COURT OF APPEAL OF THE STATE OF CALIFORNIA FIFTH APPELLATE DISTRICT
Jan 14, 2019
No. F076263 (Cal. Ct. App. Jan. 14, 2019)

Opinion

F076263

01-14-2019

In re F.G., a Person Coming Under the Juvenile Court Law. THE PEOPLE, Plaintiff and Respondent, v. F.G., Defendant and Appellant.

Renée Paradis, under appointment by the Court of Appeal, for Defendant and Appellant. Xavier Becerra, Attorney General, Gerald A. Engler, Chief Assistant Attorney General, Michael P. Farrell, Assistant Attorney General, Ivan P. Marrs, Lewis A. Martinez and Louis M. Vasquez, Deputy Attorneys General, for Plaintiff and Respondent.


NOT TO BE PUBLISHED IN THE OFFICIAL REPORTS California Rules of Court, rule 8.1115(a), prohibits courts and parties from citing or relying on opinions not certified for publication or ordered published, except as specified by rule 8.1115(b). This opinion has not been certified for publication or ordered published for purposes of rule 8.1115. (Super. Ct. No. 514410)

OPINION

THE COURT APPEAL from an order of the Superior Court of Stanislaus County. Rubén A. Villalobos, Judge. Renée Paradis, under appointment by the Court of Appeal, for Defendant and Appellant. Xavier Becerra, Attorney General, Gerald A. Engler, Chief Assistant Attorney General, Michael P. Farrell, Assistant Attorney General, Ivan P. Marrs, Lewis A. Martinez and Louis M. Vasquez, Deputy Attorneys General, for Plaintiff and Respondent.
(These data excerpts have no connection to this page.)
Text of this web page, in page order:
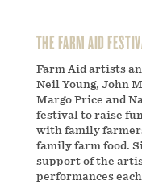
THE FARM AID
Farm Aid artists
Neil Young, John
Margo Price and
festival to raise
with family
family farm food.
support of the
performances
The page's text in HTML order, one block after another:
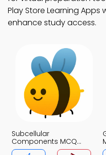
Play Store Learning
enhance study access.
Subcellular
Components MCQ
App
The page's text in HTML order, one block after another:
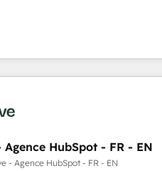
Unit8, and CodeLab and many
studies: https://
(AI & Software) and Point
this the official home for all
integrations powered by
Generation - Full-
of Breeze AI and
growth. 🏆 Elite Excellence - 8
HubSpot - FR - EN
- Agence HubSpot - FR - EN
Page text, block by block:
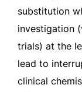
substitution
investigation
trials) at the
lead to
clinical
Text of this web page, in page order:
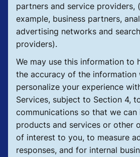
partners and service providers,
example, business partners,
advertising networks and
providers).
We may use this information to
the accuracy of the information
personalize your experience
Services, subject to Section 4,
communications so that we
products and services or other
of interest to you, to measure
responses, and for internal
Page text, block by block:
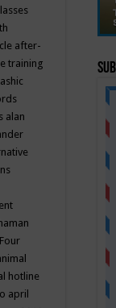
after-
training
alan
hotline
april
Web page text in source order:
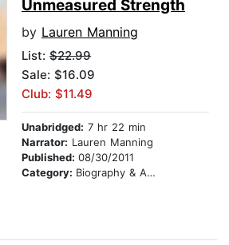
Unmeasured Strength
by Lauren Manning
List: $22.99
Sale: $16.09
Club: $11.49
Unabridged: 7 hr 22 min
Narrator: Lauren Manning
Published: 08/30/2011
Category: Biography & Autobiography
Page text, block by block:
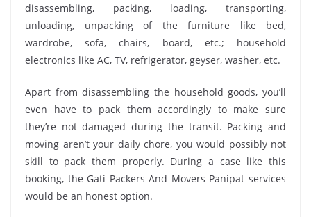
disassembling, packing, loading, transporting,
unloading, unpacking of the furniture like bed,
wardrobe, sofa, chairs, board, etc.; household
electronics like AC, TV, refrigerator, geyser, washer, etc.
Apart from disassembling the household goods, you’ll
even have to pack them accordingly to make sure
they’re not damaged during the transit. Packing and
moving aren’t your daily chore, you would possibly not
skill to pack them properly. During a case like this
booking, the Gati Packers And Movers Panipat services
would be an honest option.
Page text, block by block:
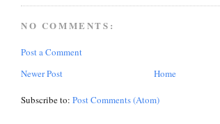
NO COMMENTS:
Post a Comment
Newer Post
Home
Subscribe to: Post Comments (Atom)
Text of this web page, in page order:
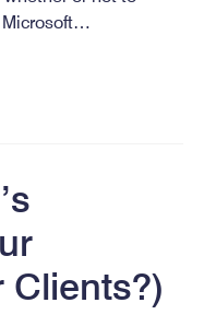
Microsoft…
Clients?)
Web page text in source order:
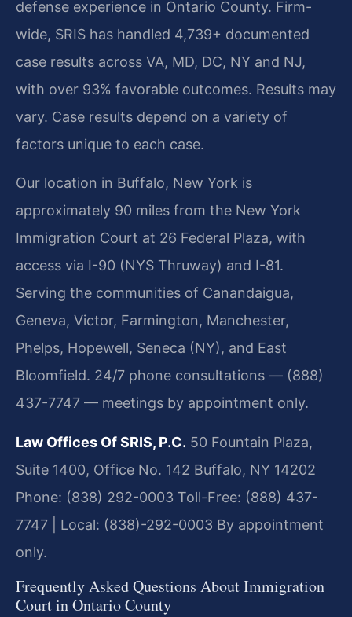
defense experience in Ontario County. Firm-
wide, SRIS has handled 4,739+ documented
case results across VA, MD, DC, NY and NJ,
with over 93% favorable outcomes. Results may
vary. Case results depend on a variety of
factors unique to each case.
Our location in Buffalo, New York is
approximately 90 miles from the New York
Immigration Court at 26 Federal Plaza, with
access via I-90 (NYS Thruway) and I-81.
Serving the communities of Canandaigua,
Geneva, Victor, Farmington, Manchester,
Phelps, Hopewell, Seneca (NY), and East
Bloomfield. 24/7 phone consultations — (888)
437-7747 — meetings by appointment only.
Law Offices Of SRIS, P.C. 50 Fountain Plaza,
Suite 1400, Office No. 142 Buffalo, NY 14202
Phone: (838) 292-0003 Toll-Free: (888) 437-
7747 | Local: (838)-292-0003 By appointment
only.
Frequently Asked Questions About Immigration
Court in Ontario County
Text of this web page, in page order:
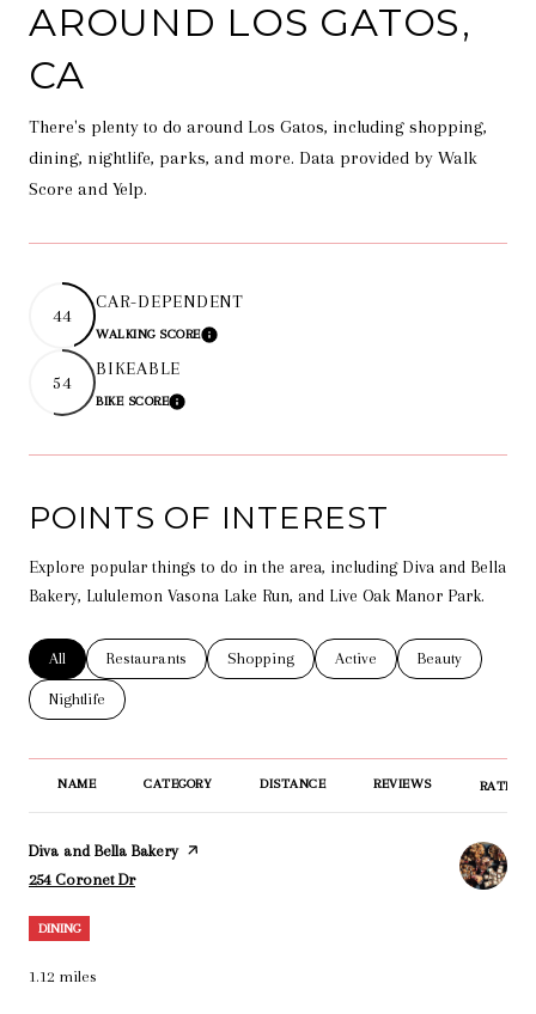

Before Hill, P.J., Poochigian, J. and Smith, J.

-ooOoo-

Appellant F.G., a minor, appeals from the juvenile court's dispositional order declaring him a ward of the court. Following a contested hearing on a petition filed under Welfare and Institutions Code section 602, appellant was found to have committed the crimes of theft and unlawful driving or taking of a vehicle (Veh. Code, § 10851, subd. (a)) and knowingly obtaining, concealing, selling or withholding from the owner, a vehicle known to be stolen (Pen. Code, § 496d(a)). Appellant alleges several alternative forms of error, which initially turn on whether appellant was found to have stolen a vehicle or unlawfully driven a vehicle under section 10851. Depending on the outcome of that position, appellant contends either that the finding he obtained a stolen vehicle must be dismissed and his theft offense reduced to a misdemeanor or that both of his offenses must be reduced to misdemeanors under Proposition 47. For the reasons set forth below, we affirm.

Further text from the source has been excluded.